Il faut également soigner les animaux du poste comme les chiens, fidèles compagnon de la sentinelle qui passent plus de temps à dormir et manger qu’à monter la garde. Au début du 20e siècle, le poste de la Redoute Ruinée possède deux cochons, Noémie et Michel, dont l’occupation est de terminer les restes des repas avant eux-mêmes de servir de met. Les années suivantes, c’est leur descendance qui assureront ces rôles. La basse-cour se compose de poules d’un coq appelé Théodore de Bèze, qui, tous les matins, réveille le poste.

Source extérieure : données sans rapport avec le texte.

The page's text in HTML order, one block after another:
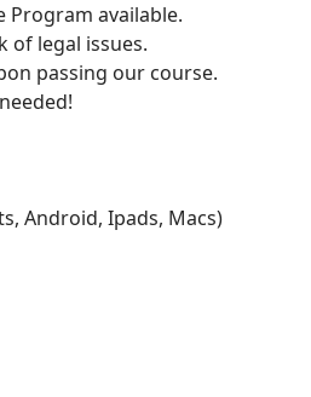
Program available.
of legal issues.
passing our course.
Android, Ipads, Macs)
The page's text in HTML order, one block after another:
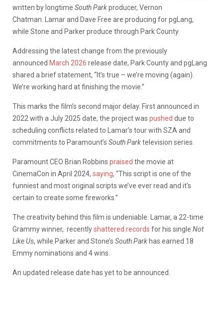
written by longtime South Parkproducer, Vernon
Chatman.
Lamar and Dave Free are producing for pgLang,
while Stone and Parker produce through Park County.
Addressing the latest change from the previously
announced March 2026 release date, Park County and pgLang
shared a brief statement, “It’s true – we’re moving (again).
We’re working hard at finishing the movie.”
This marks the film’s second major delay. First announced in
2022 with a July 2025 date, the project was pushed due to
scheduling conflicts related to Lamar’s tour with SZA and
commitments to Paramount’s South Parktelevision series.
Paramount CEO Brian Robbins praised the movie at
CinemaCon in April 2024, saying, “This script is one of the
funniest and most original scripts we’ve ever read and it’s
certain to create some fireworks.”
The creativity behind this film is undeniable. Lamar, a 22-time
Grammy winner, recentlyshattered records for his single Not
Like Us, while Parker and Stone’s South Park has earned 18
Emmy nominations and 4 wins.
An updated release date has yet to be announced.
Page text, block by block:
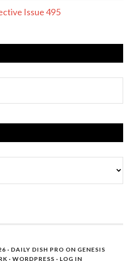
Issue 495
· DAILY DISH PRO ON GENESIS
· WORDPRESS · LOG IN
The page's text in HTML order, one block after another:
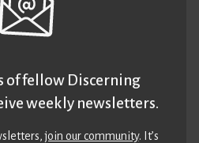
of fellow Discerning
weekly newsletters.
join our community. It’s
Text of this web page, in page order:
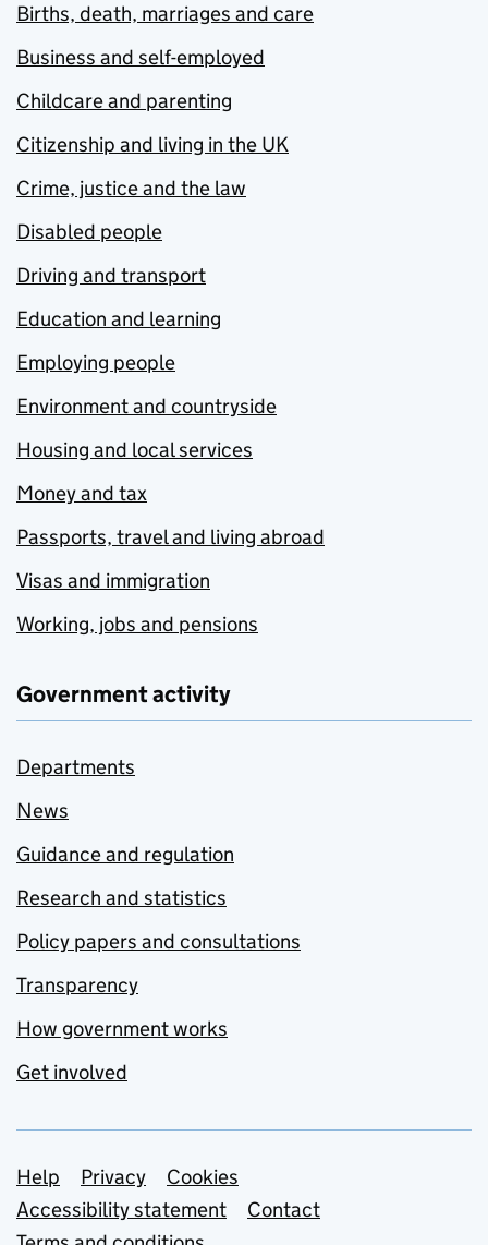
Births, death, marriages and care
Business and self-employed
Childcare and parenting
Citizenship and living in the UK
Crime, justice and the law
Disabled people
Driving and transport
Education and learning
Employing people
Environment and countryside
Housing and local services
Money and tax
Passports, travel and living abroad
Visas and immigration
Working, jobs and pensions
Government activity
Departments
News
Guidance and regulation
Research and statistics
Policy papers and consultations
Transparency
How government works
Get involved
Support links
Help Privacy
Cookies
Accessibility statement
Contact
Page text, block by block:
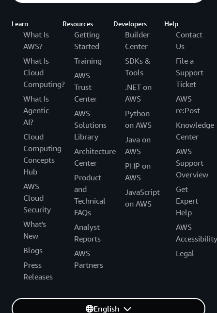
Learn
What Is
AWS?
What Is
Cloud
Computing?
What Is
Agentic
AI?
Cloud
Computing
Concepts
Hub
AWS
Cloud
Security
What's
New
Blogs
Press
Releases
Resources
Getting
Started
Training
AWS
Trust
Center
AWS
Solutions
Library
Architecture
Center
Product
and
Technical
FAQs
Analyst
Reports
AWS
Partners
Developers
Builder
Center
SDKs &
Tools
.NET on
AWS
Python
on AWS
Java on
AWS
PHP on
AWS
JavaScript
on AWS
Help
Contact
Us
File a
Support
Ticket
AWS
re:Post
Knowledge
Center
AWS
Support
Overview
Get
Expert
Help
AWS
Accessibility
Legal
English
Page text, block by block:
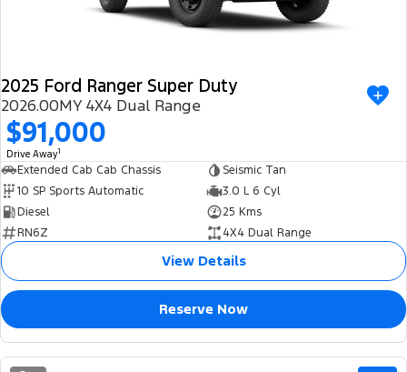
2025 Ford Ranger Super Duty
2026.00MY 4X4 Dual Range
$91,000
Drive Away1
Extended Cab Cab Chassis
Seismic Tan
10 SP Sports Automatic
3.0 L 6 Cyl
Diesel
25 Kms
RN6Z
4X4 Dual Range
View Details
Reserve Now
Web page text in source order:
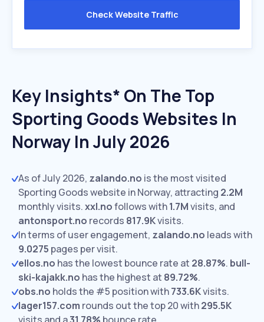
Check Website Traffic
Key Insights* On The Top
Sporting Goods Websites In
Norway In July 2026
As of July 2026, zalando.no is the most visited
Sporting Goods website in Norway, attracting 2.2M
monthly visits.xxl.nofollows with1.7Mvisits, and
antonsport.no records 817.9Kvisits.
In terms of user engagement, zalando.no leads with
9.0275 pages per visit.
ellos.no has the lowest bounce rate at 28.87%. bull-
ski-kajakk.no has the highest at 89.72%.
obs.no holds the #5 position with733.6Kvisits.
lager157.com rounds out the top 20 with295.5K
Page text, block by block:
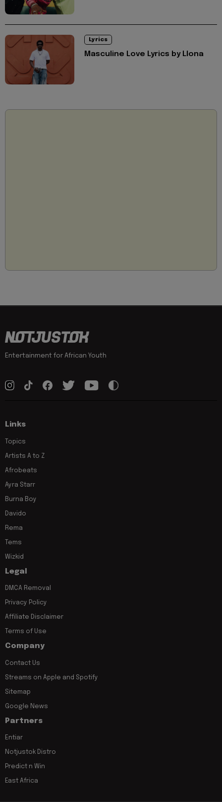
Lyrics
Masculine Love Lyrics by Llona
Entertainment for African Youth
Links
Topics
Artists A to Z
Afrobeats
Ayra Starr
Burna Boy
Davido
Rema
Tems
Wizkid
Legal
DMCA Removal
Privacy Policy
Affiliate Disclaimer
Terms of Use
Company
Contact Us
Streams on Apple and Spotify
Sitemap
Google News
Partners
Entiar
Notjustok Distro
Predict n Win
East Africa
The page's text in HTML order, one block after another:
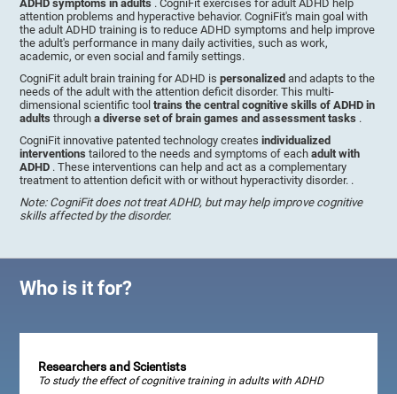
ADHD symptoms in adults . CogniFit exercises for adult ADHD help
attention problems and hyperactive behavior. CogniFit's main goal with
the adult ADHD training is to reduce ADHD symptoms and help improve
the adult's performance in many daily activities, such as work,
academic, or even social and family settings.
CogniFit adult brain training for ADHD ispersonalizedand adapts to the
needs of the adult with the attention deficit disorder. This multi-
dimensional scientific tooltrains the central cognitive skills of ADHD in
adultsthrougha diverse set of brain games and assessment tasks .
CogniFit innovative patented technology createsindividualized
interventionstailored to the needs and symptoms of eachadult with
ADHD . These interventions can help and act as a complementary
treatment to attention deficit with or without hyperactivity disorder. .
Note: CogniFit does not treat ADHD, but may help improve cognitive
skills affected by the disorder.
Who is it for?
Researchers and Scientists
To study the effect of cognitive training in adults with ADHD
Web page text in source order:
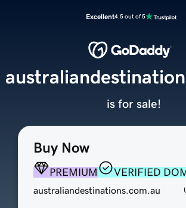
Excellent4.5 out of 5
Buy Now
PREMIUM VERIFIED
australiandestinations.com.au
is for sale!
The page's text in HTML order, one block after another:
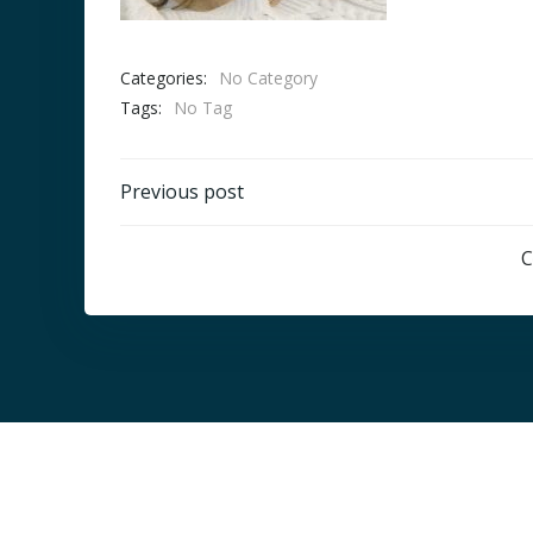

Le temps libre est laissé au repos et loisirs de chacun. Quand le temps la météo, certains se promènent aux environs du poste ou s’allongent sur la neige pour se faire chauffer par le soleil .D’autres réparent des effets, s’adonnent à l’écriture de lettre ou lisent du courrier. Il y a bien une bibliothèque mais ses choix sont pauvres. Les journaux livrés avec le courrier passent de main en main et son maintes fois relus. Le soir le foyer est le lieu le plus animé et souvent enfumé par les cigarettes et les pipes. On peut, en buvant un verre, avec modération car l’ivrognerie est condamnée, jouer à de multiples jeux. Parfois un billard est fabriqué avec des caisses à biscuits retournées et recouvertes de crin végétal et de drap de capote. Le jeu du tonneau, taillé dans un billot de mélèze, le loto ou les jeux de carte se pratiquent également. Quelques soirées sont égayées par bal au son d’un accordéon et d’un violon où les chasseurs dansent deux par deux des bourrées endiablées.